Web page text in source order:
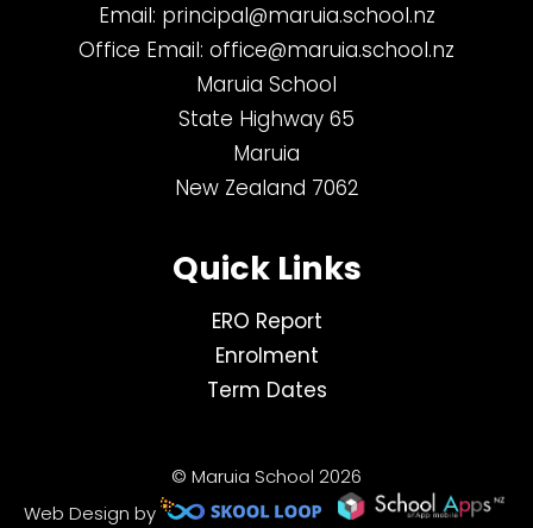
Email: principal@maruia.school.nz
Office Email: office@maruia.school.nz
Maruia School
State Highway 65
Maruia
New Zealand 7062
Quick Links
ERO Report
Enrolment
Term Dates
© Maruia School 2026
Web Design by
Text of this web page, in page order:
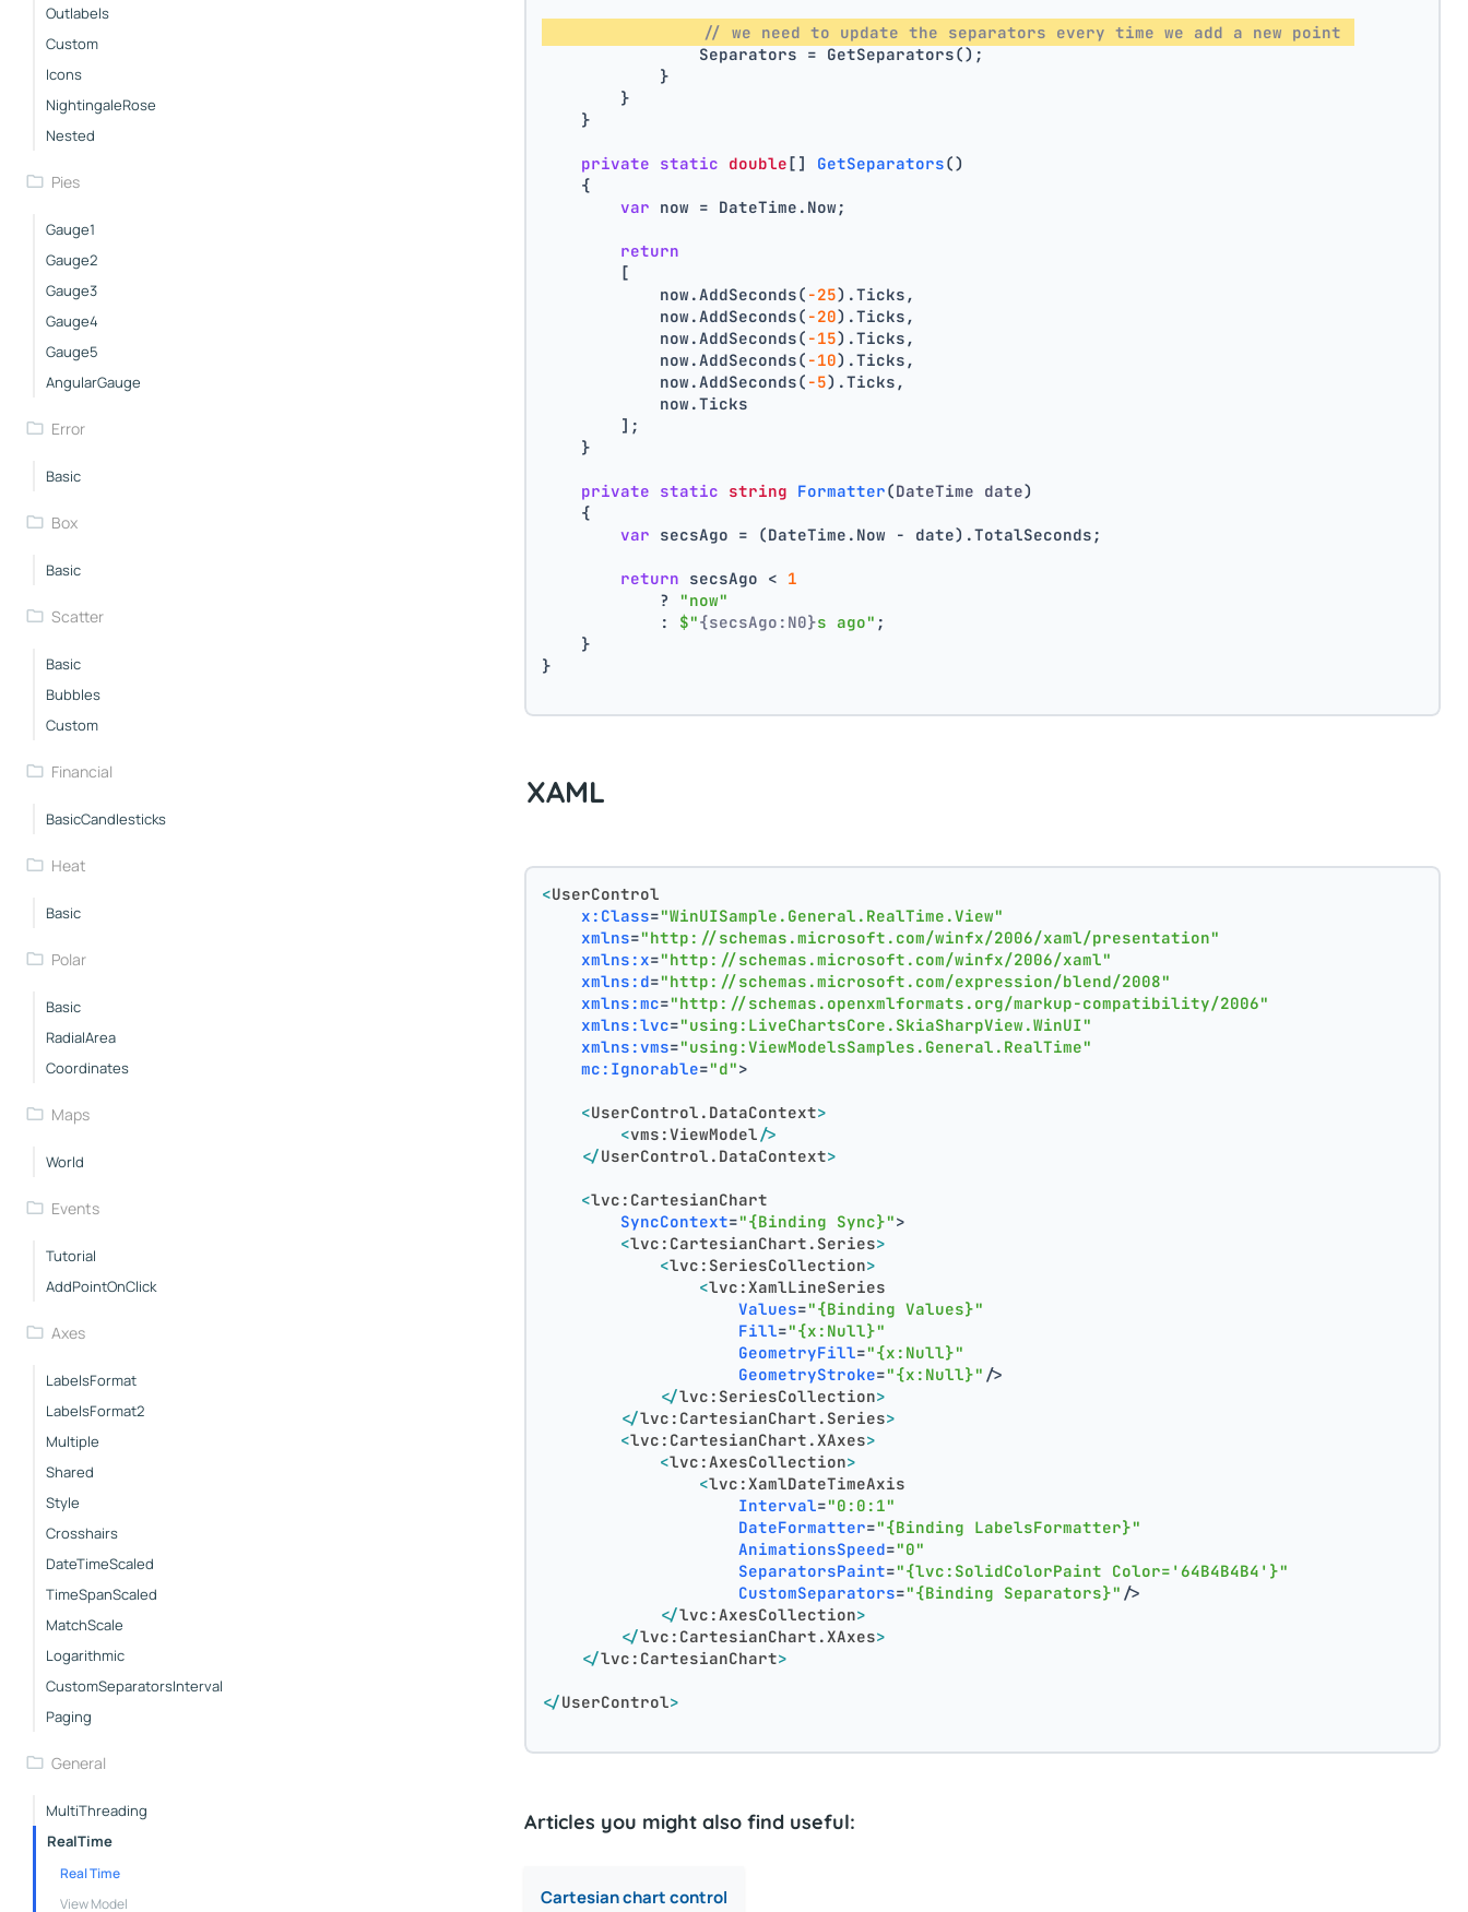
Outlabels
Custom
Icons
NightingaleRose
Nested
Pies
Gauge1
Gauge2
Gauge3
Gauge4
Gauge5
AngularGauge
Error
Basic
Box
Basic
Scatter
Basic
Bubbles
Custom
Financial
BasicCandlesticks
Heat
Basic
Polar
Basic
RadialArea
Coordinates
Maps
World
Events
Tutorial
AddPointOnClick
Axes
LabelsFormat
LabelsFormat2
Multiple
Shared
Style
Crosshairs
DateTimeScaled
TimeSpanScaled
MatchScale
Logarithmic
CustomSeparatorsInterval
Paging
General
MultiThreading
RealTime
Real Time
View Model
// we need to update the separators every time we add a new point
                Separators = GetSeparators();
            }
        }
    }
private static double[] GetSeparators()
    {
var now = DateTime.Now;
return
        [
            now.AddSeconds(
-25).Ticks,
            now.AddSeconds(
-20).Ticks,
            now.AddSeconds(
-15).Ticks,
            now.AddSeconds(
-10).Ticks,
            now.AddSeconds(
-5).Ticks,
            now.Ticks
        ];
    }
private static string Formatter(DateTime date)
    {
var secsAgo = (DateTime.Now - date).TotalSeconds;
return secsAgo < 1
            ?
"now"
            :
$"{secsAgo:N0}s ago" ;
    }
}
XAML
<UserControl
x:Class="WinUISample.General.RealTime.View"
xmlns="http://schemas.microsoft.com/winfx/2006/xaml/presentation"
xmlns:x="http://schemas.microsoft.com/winfx/2006/xaml"
xmlns:d="http://schemas.microsoft.com/expression/blend/2008"
xmlns:mc="http://schemas.openxmlformats.org/markup-compatibility/2006"
xmlns:lvc="using:LiveChartsCore.SkiaSharpView.WinUI"
xmlns:vms="using:ViewModelsSamples.General.RealTime"
mc:Ignorable="d">
<UserControl.DataContext>
<vms:ViewModel/>
</UserControl.DataContext>
<lvc:CartesianChart
SyncContext="{Binding Sync}">
<lvc:CartesianChart.Series>
<lvc:SeriesCollection>
<lvc:XamlLineSeries
Values="{Binding Values}"
Fill="{x:Null}"
GeometryFill="{x:Null}"
GeometryStroke="{x:Null}" />
</lvc:SeriesCollection>
</lvc:CartesianChart.Series>
<lvc:CartesianChart.XAxes>
<lvc:AxesCollection>
<lvc:XamlDateTimeAxis
Interval="0:0:1"
DateFormatter="{Binding LabelsFormatter}"
AnimationsSpeed="0"
SeparatorsPaint="{lvc:SolidColorPaint Color='64B4B4B4'}"
CustomSeparators="{Binding Separators}" />
</lvc:AxesCollection>
</lvc:CartesianChart.XAxes>
</lvc:CartesianChart>
</UserControl>
Articles you might also find useful:
Cartesian chart control
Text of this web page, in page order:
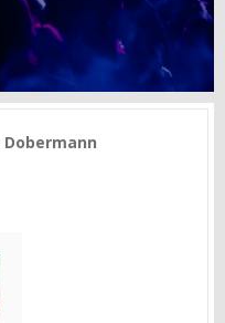
Dobermann
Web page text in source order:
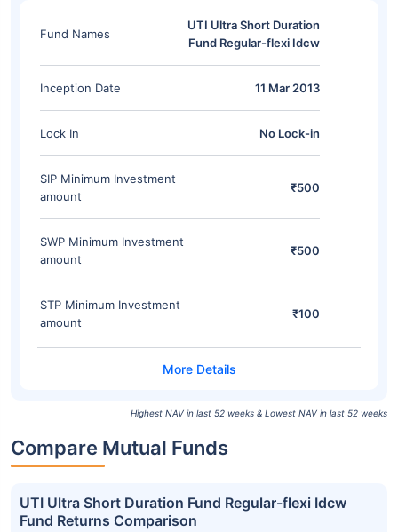
Fund Names
UTI Ultra Short Duration
Fund Regular-flexi Idcw
Inception Date 11 Mar 2013
Lock In No Lock-in
SIP Minimum Investment
amount
₹500
SWP Minimum Investment
amount
₹500
STP Minimum Investment
amount
₹100
Highest NAV in last 52 weeks & Lowest NAV in last 52 weeks
Compare Mutual Funds
UTI Ultra Short Duration Fund Regular-flexi Idcw
Fund Returns Comparison
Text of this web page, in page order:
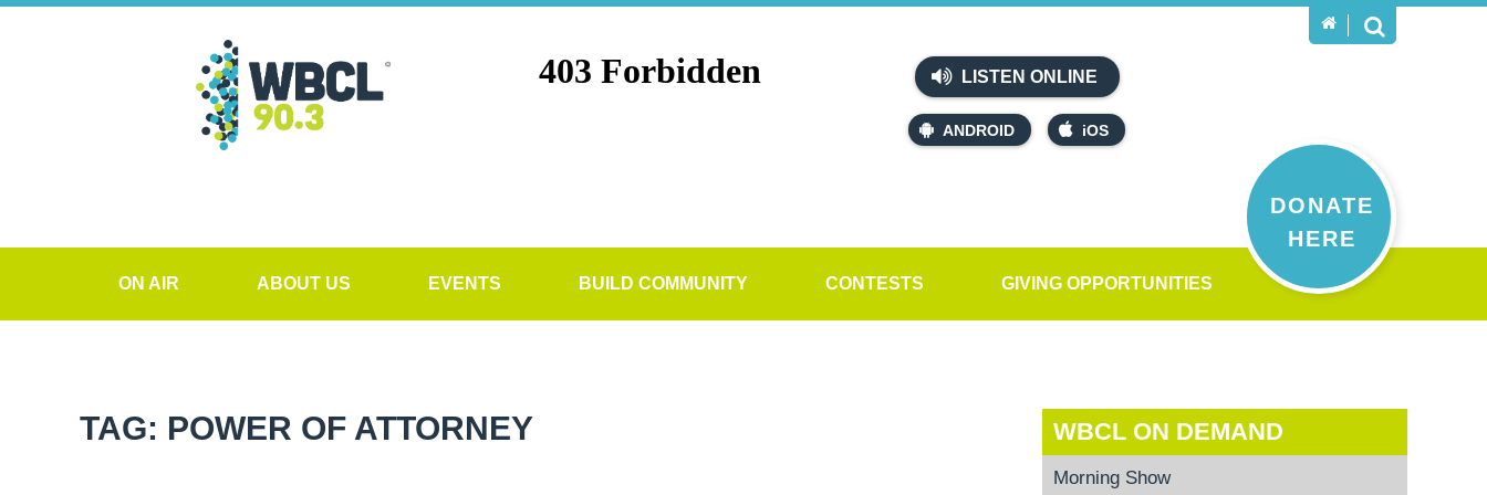
LISTEN ONLINE
ANDROID iOS
DONATE
HERE
ON AIR ABOUT US EVENTS BUILD COMMUNITY CONTESTS GIVING OPPORTUNITIES
TAG: POWER OF ATTORNEY WBCL ON DEMAND
Morning Show
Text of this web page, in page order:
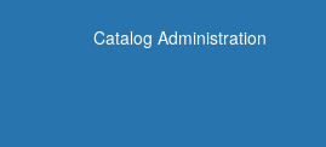
Catalog Administration

------

What lines in the listing contain "GetSeparators"? Copy them all.

                Separators = GetSeparators();
private static double[] GetSeparators()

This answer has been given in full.